Menschenrechte müssen Primat der EU-Handelspolitik sein

Eine stärkere Kontrolle der Wirtschaft und des Handels in Bezug auf die Menschenrechte fordert die Katholische Arbeitnehmer-Bewegung Deutschlands. Aus Anlass des heutigen Internationalen Tag der Menschenrechte fordert die KAB Einfuhrbeschränkungen in der EU auf Handelsgüter, die unter menschenunwürdigen Bedingungen hergestellt werden.

„Die universellen Menschenrechte müssen endlich Primat der Wirtschafts- und Handelspolitik sein“, betont Maria Etl, Bundesvorsitzende der KAB Deutschlands. Der katholische Sozialverband kritisiert die massiven Menschenrechtsverletzungen in vielen afrikanischen, asiatischen Staaten und insbesondere China. So werde der Großteil der Weihnachtslicht-Ketten, die in Europa verkauft werden, von Zwangsarbeitern unter unmenschlichen Bedingungen hergestellt.

Zwangsarbeit in China

So gehen Menschenrechtsorganisationen davon aus, mehrere Millionen Zwangsarbeiter in China in staatlichen und privaten Fabriken arbeiten müssen. Dies sind oft Bürgerrechtler, Anwälte, Journalisten, politisch und religiös Verfolgte oder gehören zu einer der Minderheiten wie die Uiguren, die in Arbeitslager inhaftiert oder getötet werden, um Organhandel zu betreiben. „Menschenrechte sind unteilbar und dürfen nicht aus machtpolitischen und wirtschaftlichen Gründen außer Kraft gesetzt werden. Unter der Herrschaft der Nationalsozialisten haben viele Mitglieder der KAB dies am eigenen Leib erfahren müssen“, erinnert die KAB-Bundesvorsitzende.

Menschenwürdige Arbeit ist ein Menschenrecht

Der katholische Sozialverband fordert daher die Politik auf, die Produktions- und Arbeitsbedingungen stärker zu kontrollieren und die Produktions-, Liefer- und Verwertungsketten lückenlos zu erfassen. „Menschenwürdige Arbeit ist ein universelles Menschenrecht. Die Politik hat die Pflicht, national und global agierende Unternehmen auf die Einhaltung wichtiger Standards zu kontrollieren und bei Handelsverträgen mit totalitären Staaten die Menschenrechte mit aufzunehmen.“, so die KAB-Bundesvorsitzende.

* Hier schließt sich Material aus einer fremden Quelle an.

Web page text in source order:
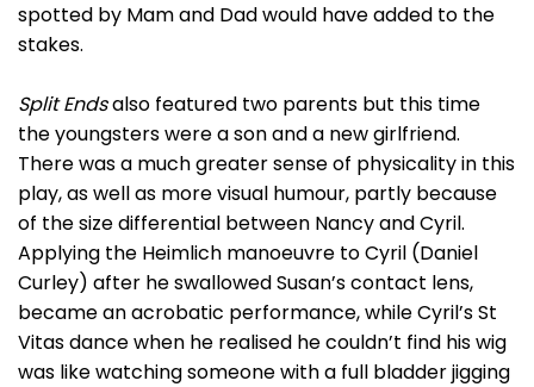
spotted by Mam and Dad would have added to the
stakes.
Split Endsalso featured two parents but this time
the youngsters were a son and a new girlfriend.
There was a much greater sense of physicality in this
play, as well as more visual humour, partly because
of the size differential between Nancy and Cyril.
Applying the Heimlich manoeuvre to Cyril (Daniel
Curley) after he swallowed Susan’s contact lens,
became an acrobatic performance, while Cyril’s St
Vitas dance when he realised he couldn’t find his wig
was like watching someone with a full bladder jigging
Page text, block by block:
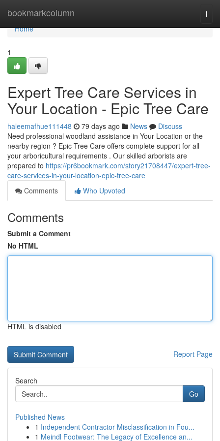
bookmarkcolumn
Home
Home
1
Expert Tree Care Services in
Your Location - Epic Tree Care
haleemafhue111448 79 days ago News
Discuss
Need professional woodland assistance in Your Location or the
nearby region ? Epic Tree Care offers complete support for all
your arboricultural requirements . Our skilled arborists are
prepared to https://pr6bookmark.com/story21708447/expert-tree-
care-services-in-your-location-epic-tree-care
Comments
Who Upvoted
Comments
Submit a Comment
No HTML
HTML is disabled
Report Page
Search
Go
Published News
1 Independent Contractor Misclassification in Fou...
1 Meindl Footwear: The Legacy of Excellence an...
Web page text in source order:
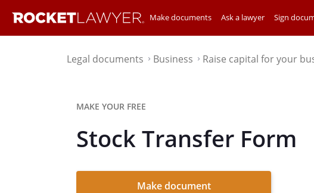
Make documents Ask a lawyer Sign
Legal documents⌃ Business⌃ Raise capital for your
MAKE YOUR FREE
Stock Transfer Form
Make document

Am 10. Dezember 1948 wurden die Menschenrechtscharta von der Generalversammlung der Vereinten Nationen im Pariser Palais Chaillot unterzeichnet. Die Allgemeine Erklärung der Menschenrechtewurde mit 48 Ja-Stimmen, keine Gegenstimmen aber mit acht Enthaltungen verabschiedet. Enthalten hatten sich Saudi Arabien, die damalige Sowjetunion, Ukraine, Weißrussland, Polen, die Tschechoslowakei, Jugoslawien und Südafrika.  

Menschenwürdige Arbeit ist ein Menschenrecht, doch es wird in vielen Staaten immer noch mit Füßen getreten. In China gibt es bis zu vier Millionen Menschen in Arbeitslagern, laut der Internationalen Gesellschaft für Menschenrechte (IGFM).

Die Vereinten Nationen verabschiedeten am 10. Dezember 1948 die Charta der Menschenrechte in Paris.